A Detailed Guide to Plotting Line Graphs in R using ggplot geom_line

Posted on Wed 17 April 2019 in R

When it comes to data visualization, it can be fun to think of all the flashy and exciting ways to display a dataset. But if you're trying to convey information, flashy isn't always the way to go.

In fact, in most cases, simplicity is key to making your audience understand your data. Whether it's scatter plots, bar graphs, or line graphs (the subject of this post!), common graph types make things easy for your audience, which means you can more easily share your message.

Right now, we're talking about line graphs. A line graph is a type of graph that displays information as a series of data points connected by straight line segments.

The price of Netflix stock (NFLX) displayed as a line graph

The price of Netflix stock (NFLX) displayed as a line graph

Line graph of average monthly temperatures for four major cities

Line graph of average monthly temperatures for four major cities

There are many different ways to use R to plot line graphs, but the one I prefer is the ggplot geom_line function.

Introduction to ggplot

Before we dig into creating line graphs with the ggplot geom_line function, I want to briefly touch on ggplot and why I think it's the best choice for plotting graphs in R.

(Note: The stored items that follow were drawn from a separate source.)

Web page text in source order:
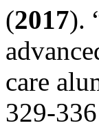
(2017).
care
329-336
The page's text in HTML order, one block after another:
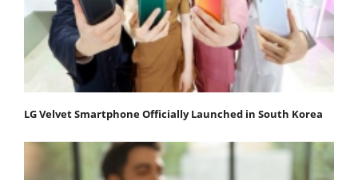
LG Velvet Smartphone Officially Launched in South Korea
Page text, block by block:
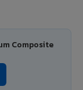
Composite
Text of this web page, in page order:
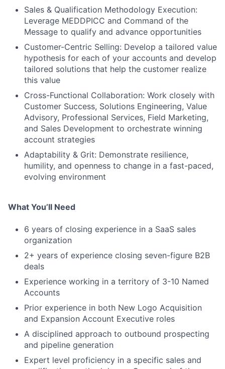
Sales & Qualification Methodology Execution:
Leverage MEDDPICC and Command of the
Message to qualify and advance opportunities
Customer-Centric Selling: Develop a tailored value
hypothesis for each of your accounts and develop
tailored solutions that help the customer realize
this value
Cross-Functional Collaboration: Work closely with
Customer Success, Solutions Engineering, Value
Advisory, Professional Services, Field Marketing,
and Sales Development to orchestrate winning
account strategies
Adaptability & Grit: Demonstrate resilience,
humility, and openness to change in a fast-paced,
evolving environment
What You’ll Need
6 years of closing experience in a SaaS sales
organization
2+ years of experience closing seven-figure B2B
deals
Experience working in a territory of 3-10 Named
Accounts
Prior experience in both New Logo Acquisition
and Expansion Account Executive roles
A disciplined approach to outbound prospecting
and pipeline generation
Expert level proficiency in a specific sales and
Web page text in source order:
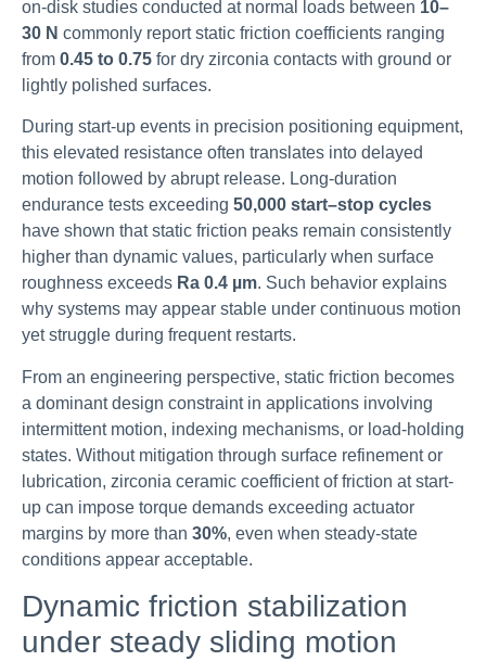
on-disk studies conducted at normal loads between 10–
30 N commonly report static friction coefficients ranging
from 0.45 to 0.75 for dry zirconia contacts with ground or
lightly polished surfaces.
During start-up events in precision positioning equipment,
this elevated resistance often translates into delayed
motion followed by abrupt release. Long-duration
endurance tests exceeding 50,000 start–stop cycles
have shown that static friction peaks remain consistently
higher than dynamic values, particularly when surface
roughness exceeds Ra 0.4 µm. Such behavior explains
why systems may appear stable under continuous motion
yet struggle during frequent restarts.
From an engineering perspective, static friction becomes
a dominant design constraint in applications involving
intermittent motion, indexing mechanisms, or load-holding
states. Without mitigation through surface refinement or
lubrication, zirconia ceramic coefficient of friction at start-
up can impose torque demands exceeding actuator
margins by more than 30%, even when steady-state
conditions appear acceptable.
Dynamic friction stabilization
under steady sliding motion
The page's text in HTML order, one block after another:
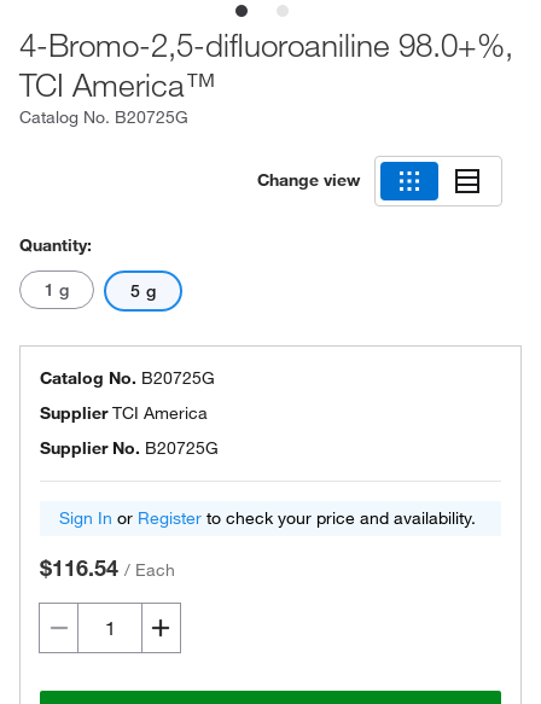
4-Bromo-2,5-difluoroaniline 98.0+%,
TCI America™
Catalog No. B20725G
Change view
Quantity:
1 g 5 g
Catalog No. B20725G
SupplierTCI America
Supplier No. B20725G
Sign In or Register to check your price and availability.
$116.54 / Each
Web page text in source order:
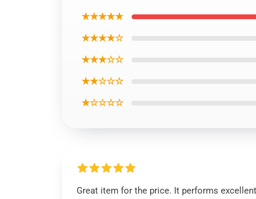
★★★★★
★★★★☆
★★★☆☆
★★☆☆☆
★☆☆☆☆
Great item for the price. It performs
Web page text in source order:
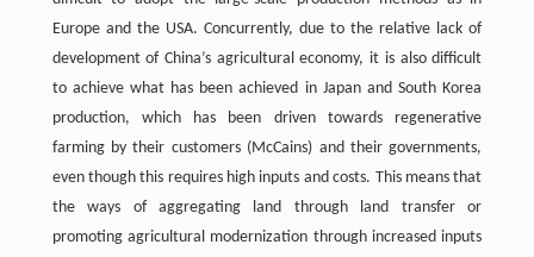
Europe and the USA. Concurrently, due to the relative lack of
development of China’s agricultural economy, it is also difficult
to achieve what has been achieved in Japan and South Korea
production, which has been driven towards regenerative
farming by their customers (McCains) and their governments,
even though this requires high inputs and costs. This means that
the ways of aggregating land through land transfer or
promoting agricultural modernization through increased inputs

ggplot is a package for creating graphs in R, but it's also a method of thinking about and decomposing complex graphs into logical subunits.

ggplot takes each component of a graph--axes, scales, colors, objects, etc--and allows you to build graphs up sequentially one component at a time. You can then modify each of those components in a way that's both flexible and user-friendly. When components are unspecified, ggplot uses sensible defaults. This makes ggplot a powerful and flexible tool for creating all kinds of graphs in R. It's the tool I use to create nearly every graph I make these days, and I think you should use it too!

Investigating our dataset

Throughout this post, we'll be using the Orange dataset that's built into R. This dataset contains information on the age and circumference of 5 different orange trees, letting us see how these trees grow over time. Let's take a look at this dataset to see what it looks like:

A snippet of the Orange dataset

The dataset contains 3 columns: Tree, age, and cimcumference. There are 7 observations for each Tree, and there are 5 Trees, for a total of 35 observations in all.

Simple example of ggplot + geom_line()


# Filter the data we need
tree_1 <- filter(Orange, Tree == 1)

# Graph the data
ggplot(tree_1) +
    geom_line(aes(x = age, y = circumference))


Here we are starting with the simplest possible line graph using geom_line. For this simple graph, I chose to only graph the size of the first tree. I used dplyr to filter the dataset to only that first tree. If you're not familiar with dplyr's filter function, it's my preferred way of subsetting a dataset in R, and I recently wrote an in-depth guide to dplyr filter if you'd like to learn more!

Once I had filtered out the dataset I was interested in, I then used ggplot + geom_line() to create the graph. Let's review this in more detail:

First, I call ggplot, which creates a new ggplot graph. It's essentially a blank canvas on which we'll add our data and graphics. In this case, I passed tree_1 to ggplot, indicating that we'll be using the tree_1 data for this particular ggplot graph.

Next, I added my geom_line call to the base ggplot graph in order to create this line. In ggplot, you use the + symbol to add new layers to an existing graph. In this second layer, I told ggplot to use age as the x-axis variable and circumference as the y-axis variable.

And that's it, we have our line graph!

Changing line color in ggplot + geom_line

Expanding on this example, let's now experiment a bit with colors.

# Filter the data we need
tree_1 <- filter(Orange, Tree == 1)

# Graph the data
ggplot(tree_1) +
    geom_line(aes(x = age, y = circumference), color = 'red')


You'll note that this geom_line call is identical to the one before, except that we've added the modifier color = 'red' to to end of the line. Experiment a bit with different colors to see how this works on your machine. You can use most color names you can think of, or you can use specific hex colors codes to get more granular.

Now, let's try something a little different. Compare the ggplot code below to the code we just executed above. There are 3 differences. See if you can find them and guess what will happen, then scroll down to take a look at the result.

# Graph different data
ggplot(Orange) +
    geom_line(aes(x = age, y = circumference, color = Tree))


This line graph is quite different from the one we produced above, but we only made a few minor modifications to the code! Did you catch the 3 changes? They were:

  1. The dataset changed from tree_1 (our filtered dataset) to the complete Orange dataset
  2. Instead of specifying color = 'red', we specified color = Tree
  3. We moved the color parameter inside of the aes() parentheses

Let's review each of these changes:

Moving from tree_1 to Orange

This change is relatively straightforward. Instead of only graphing the data for a single tree, we wanted to graph the data for all 5 trees. We accomplish this by changing our input dataset in the ggplot() call.

Specifying color = Tree and moving it within the aes() parentheses

I'm combining these because these two changes work together.

Before, we told ggplot to change the color of the line to red by adding color = 'red' to our geom_line() call.

What we're doing here is a bit more complex. Instead of specifying a single color for our line, we're telling ggplot to map the data in the Tree column to the color aesthetic.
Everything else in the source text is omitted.